Ведя лошадь под уздцы, она последовала за Магдаленой по дороге на Альтенштадт. Сквозь щели в ставнях за женщинами наблюдали деревенские жители и провожали их недоверчивыми взглядами.

Симон заглянул в открывшийся перед ними черный провал. Из прямоугольного отверстия на них веяло сыростью и запахом плесени. Вниз круто уходила высеченная в камне лестница; уже через пару шагов ступени ее терялись в темноте.

– И что, мы… – начал он, но, увидев, как палач угрюмо кивнул, не стал договаривать. – Нам понадобится свет, – заметил он наконец.

– Вот их возьмем, – Куизль показал на два серебряных подсвечника, стоявших на алтаре. – Господь милостивый, да не прогневается на нас.

Он взял оба подсвечника и зажег их от свечи, горевшей в нише перед пронзенным стрелами святым Себастьяном.

– Теперь идем.

Якоб протянул Симону один из подсвечников и стал спускаться по влажным и скользким ступенькам. Молодой лекарь последовал за ним. В воздухе, ему показалось, витал необычный аромат. Но определить его он не смог, и запах постепенно развеялся.

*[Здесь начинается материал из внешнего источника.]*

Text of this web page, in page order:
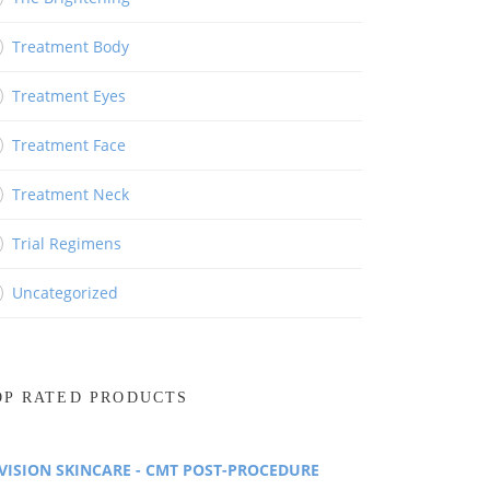
Treatment Body
Treatment Eyes
Treatment Face
Treatment Neck
Trial Regimens
Uncategorized
RATED PRODUCTS
SKINCARE - CMT POST-PROCEDURE
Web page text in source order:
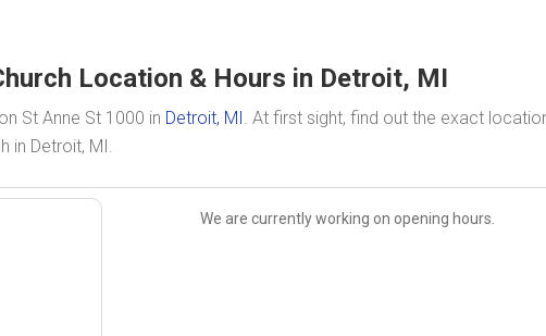
Location & Hours in Detroit, MI
St Anne St 1000 in Detroit, MI. At first sight, find out the exact
in Detroit, MI.
We are currently working on opening hours.
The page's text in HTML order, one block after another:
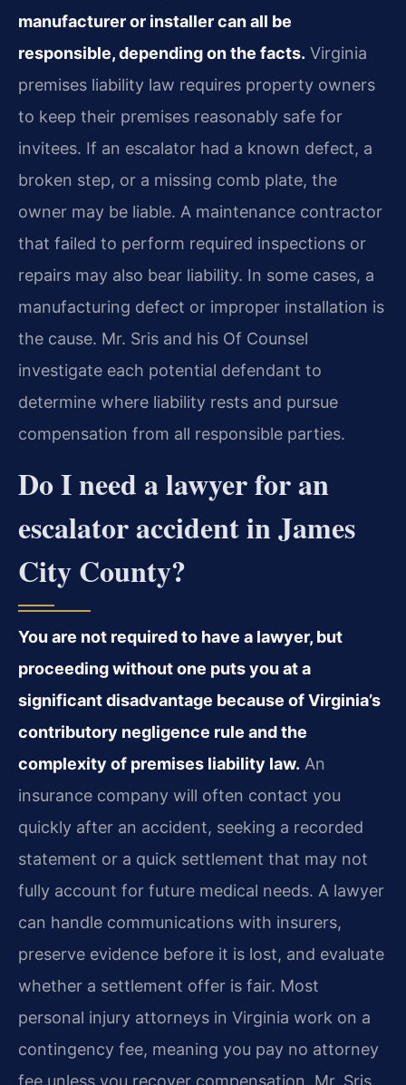
manufacturer or installer can all be
responsible, depending on the facts. Virginia
premises liability law requires property owners
to keep their premises reasonably safe for
invitees. If an escalator had a known defect, a
broken step, or a missing comb plate, the
owner may be liable. A maintenance contractor
that failed to perform required inspections or
repairs may also bear liability. In some cases, a
manufacturing defect or improper installation is
the cause. Mr. Sris and his Of Counsel
investigate each potential defendant to
determine where liability rests and pursue
compensation from all responsible parties.
Do I need a lawyer for an
escalator accident in James
City County?
You are not required to have a lawyer, but
proceeding without one puts you at a
significant disadvantage because of Virginia’s
contributory negligence rule and the
complexity of premises liability law. An
insurance company will often contact you
quickly after an accident, seeking a recorded
statement or a quick settlement that may not
fully account for future medical needs. A lawyer
can handle communications with insurers,
preserve evidence before it is lost, and evaluate
whether a settlement offer is fair. Most
personal injury attorneys in Virginia work on a
contingency fee, meaning you pay no attorney
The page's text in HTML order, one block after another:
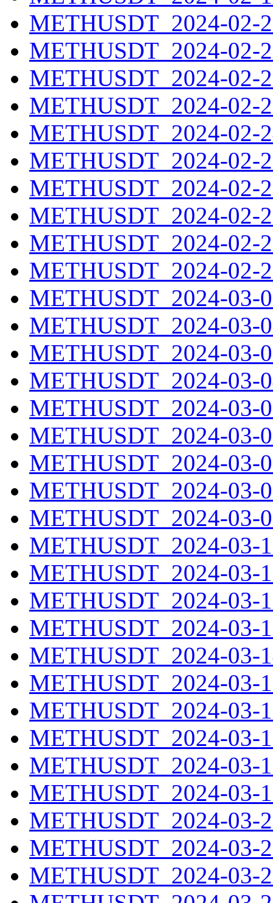
METHUSDT_2024-02-
METHUSDT_2024-02-
METHUSDT_2024-02-
METHUSDT_2024-02-
METHUSDT_2024-02-
METHUSDT_2024-02-
METHUSDT_2024-02-
METHUSDT_2024-02-
METHUSDT_2024-02-
METHUSDT_2024-02-
METHUSDT_2024-03-
METHUSDT_2024-03-
METHUSDT_2024-03-
METHUSDT_2024-03-
METHUSDT_2024-03-
METHUSDT_2024-03-
METHUSDT_2024-03-
METHUSDT_2024-03-
METHUSDT_2024-03-
METHUSDT_2024-03-
METHUSDT_2024-03-
METHUSDT_2024-03-
METHUSDT_2024-03-
METHUSDT_2024-03-
METHUSDT_2024-03-
METHUSDT_2024-03-
METHUSDT_2024-03-
METHUSDT_2024-03-
METHUSDT_2024-03-
METHUSDT_2024-03-
METHUSDT_2024-03-
METHUSDT_2024-03-
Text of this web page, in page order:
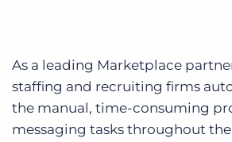
As a leading Marketplace
staffing and recruiting firms
the manual, time-consuming
messaging tasks throughout
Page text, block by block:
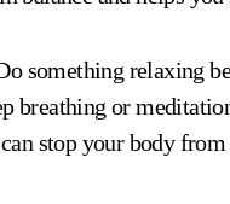
something relaxing
breathing or
stop your body
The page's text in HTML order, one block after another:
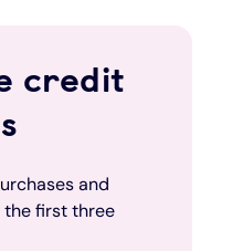
credit
and
first three
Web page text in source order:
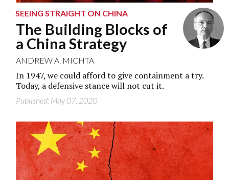
SEEING STRAIGHT ON CHINA
The Building Blocks of
a China Strategy
ANDREW A. MICHTA
In 1947, we could afford to give containment a try.
Today, a defensive stance will not cut it.
Published: May 07, 2020
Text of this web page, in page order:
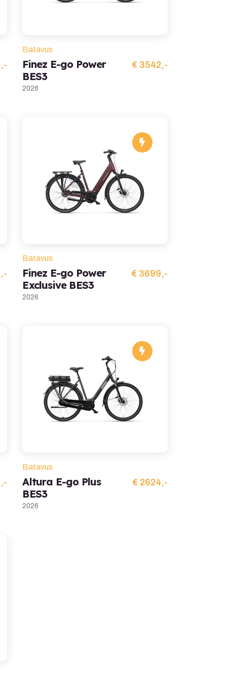
Batavus
Finez E-go Power
BES3
2026
€ 3542,-
Batavus
Finez E-go Power
Exclusive BES3
2026
€ 3699,-
Batavus
Altura E-go Plus
BES3
2026
€ 2624,-
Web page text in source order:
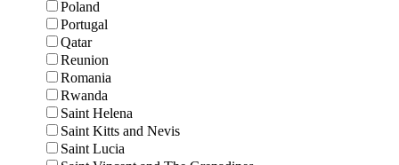
Poland
Portugal
Qatar
Reunion
Romania
Rwanda
Saint Helena
Saint Kitts and Nevis
Saint Lucia
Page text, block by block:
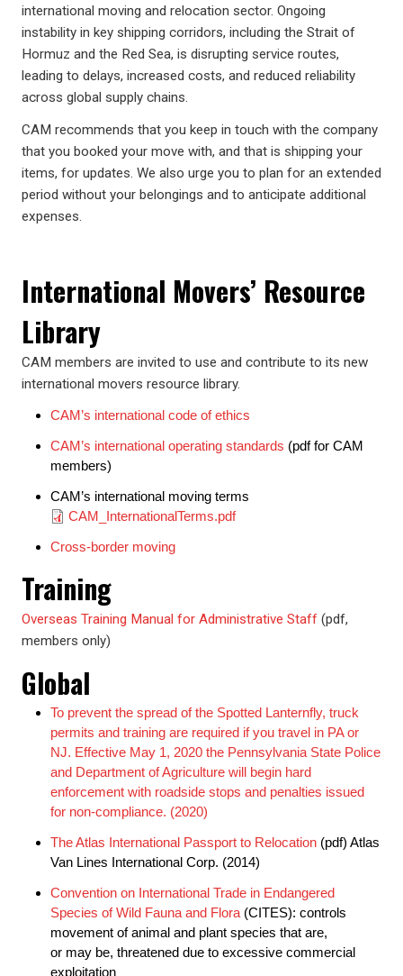
international moving and relocation sector. Ongoing
instability in key shipping corridors, including the Strait of
Hormuz and the Red Sea, is disrupting service routes,
leading to delays, increased costs, and reduced reliability
across global supply chains.
CAM recommends that you keep in touch with the company
that you booked your move with, and that is shipping your
items, for updates. We also urge you to plan for an extended
period without your belongings and to anticipate additional
expenses.
International Movers’ Resource
Library
CAM members are invited to use and contribute to its new
international movers resource library.
CAM’s international code of ethics
CAM’s international operating standards (pdf for CAM
members)
CAM’s international moving terms
Document
CAM_InternationalTerms.pdf
Cross-border moving
Training
Overseas Training Manual for Administrative Staff (pdf,
members only)
Global
To prevent the spread of the Spotted Lanternfly, truck
permits and training are required if you travel in PA or
NJ. Effective May 1, 2020 the Pennsylvania State Police
and Department of Agriculture will begin hard
enforcement with roadside stops and penalties issued
for non-compliance. (2020)
The Atlas International Passport to Relocation (pdf) Atlas
Van Lines International Corp. (2014)
Convention on International Trade in Endangered
Species of Wild Fauna and Flora (CITES): controls
movement of animal and plant species that are,
or may be, threatened due to excessive commercial
exploitation
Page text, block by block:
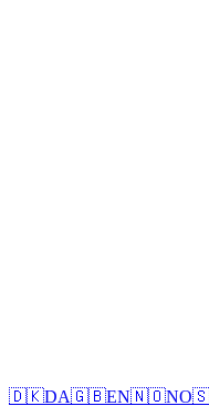
🇩🇰DA🇬🇧EN🇳🇴NO
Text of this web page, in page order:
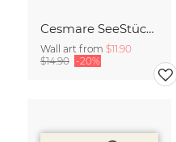
Cesmare SeeStück No.09
Wall art from $11.90
$14.90 -20%
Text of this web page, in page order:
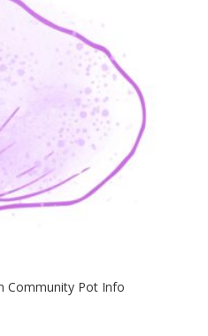
Community Pot Info
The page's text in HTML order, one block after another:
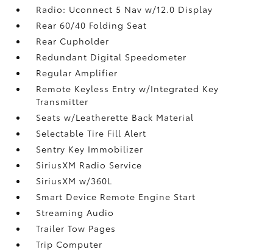
Radio: Uconnect 5 Nav w/12.0 Display
Rear 60/40 Folding Seat
Rear Cupholder
Redundant Digital Speedometer
Regular Amplifier
Remote Keyless Entry w/Integrated Key
Transmitter
Seats w/Leatherette Back Material
Selectable Tire Fill Alert
Sentry Key Immobilizer
SiriusXM Radio Service
SiriusXM w/360L
Smart Device Remote Engine Start
Streaming Audio
Trailer Tow Pages
Trip Computer
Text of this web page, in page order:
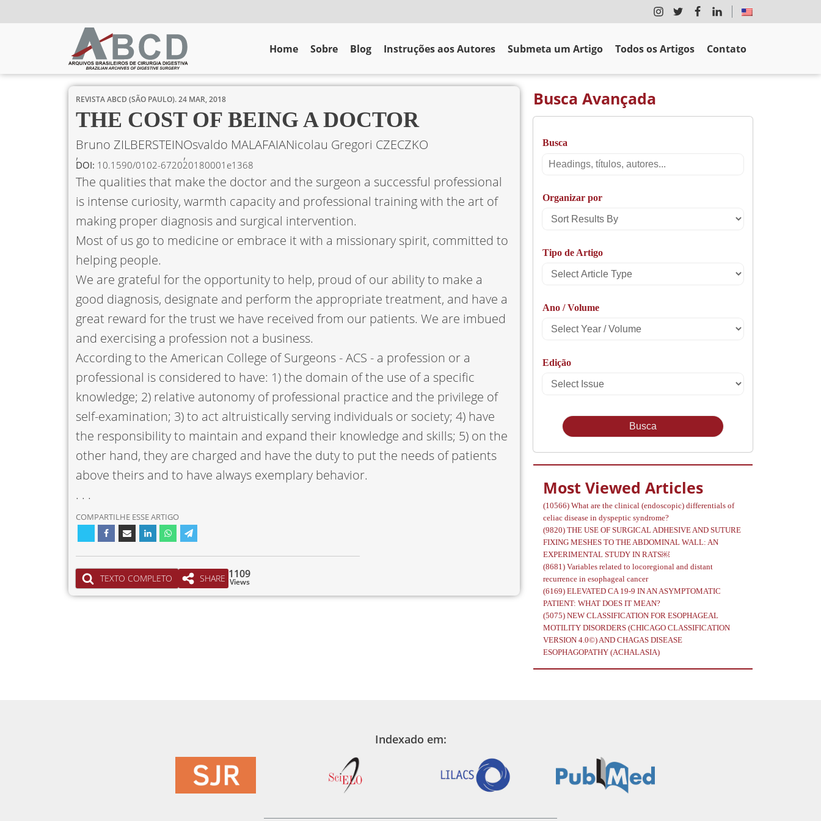
Home Sobre Blog Instruções aos Autores Submeta um Artigo Todos os Artigos Contato
REVISTA ABCD (SÃO PAULO).24 MAR, 2018
THE COST OF BEING A DOCTOR
Bruno ZILBERSTEINOsvaldo MALAFAIANicolau Gregori CZECZKO
DOI: 10.1590/0102-672020180001e1368
The qualities that make the doctor and the surgeon a successful professional
is intense curiosity, warmth capacity and professional training with the art of
making proper diagnosis and surgical intervention.
Most of us go to medicine or embrace it with a missionary spirit, committed to
helping people.
We are grateful for the opportunity to help, proud of our ability to make a
good diagnosis, designate and perform the appropriate treatment, and have a
great reward for the trust we have received from our patients. We are imbued
and exercising a profession not a business.
According to the American College of Surgeons - ACS - a profession or a
professional is considered to have: 1) the domain of the use of a specific
knowledge; 2) relative autonomy of professional practice and the privilege of
self-examination; 3) to act altruistically serving individuals or society; 4) have
the responsibility to maintain and expand their knowledge and skills; 5) on the
other hand, they are charged and have the duty to put the needs of patients
above theirs and to have always exemplary behavior.
. . .
COMPARTILHE ESSE ARTIGO
TEXTO COMPLETO SHARE Views
1109
Busca Avançada
Busca
Busca
Organizar por
Sort
By
Tipo de Artigo
Select
Type
Ano / Volume
Select
/
Volume
Edição
Select
Most Viewed Articles
(10566) What are the clinical (endoscopic) differentials of
celiac disease in dyspeptic syndrome?
(9820) THE USE OF SURGICAL ADHESIVE AND SUTURE
FIXING MESHES TO THE ABDOMINAL WALL: AN
EXPERIMENTAL STUDY IN RATS￼
(8681) Variables related to locoregional and distant
recurrence in esophageal cancer
(6169) ELEVATED CA 19-9 IN AN ASYMPTOMATIC
PATIENT: WHAT DOES IT MEAN?
(5075) NEW CLASSIFICATION FOR ESOPHAGEAL
MOTILITY DISORDERS (CHICAGO CLASSIFICATION
VERSION 4.0©) AND CHAGAS DISEASE
ESOPHAGOPATHY (ACHALASIA)
Indexado em:

Спустившись всего на несколько метров, они почувствовали под ногами ровный пол. Палач посветил вокруг, и взору открылась комнатка почти идеальной квадратной формы. Повсюду догнивали разбитые бочки и доски, в углу доживало свой век потрескавшееся распятие, краска на образе Иисуса вся выцвела и облупилась. С другой стороны валялась куча истертого тряпья. Симон наклонился поближе и разглядел на плесневелой ткани изображения крестов и жертвенных агнцев. Материя рассыпалась в руках лекаря.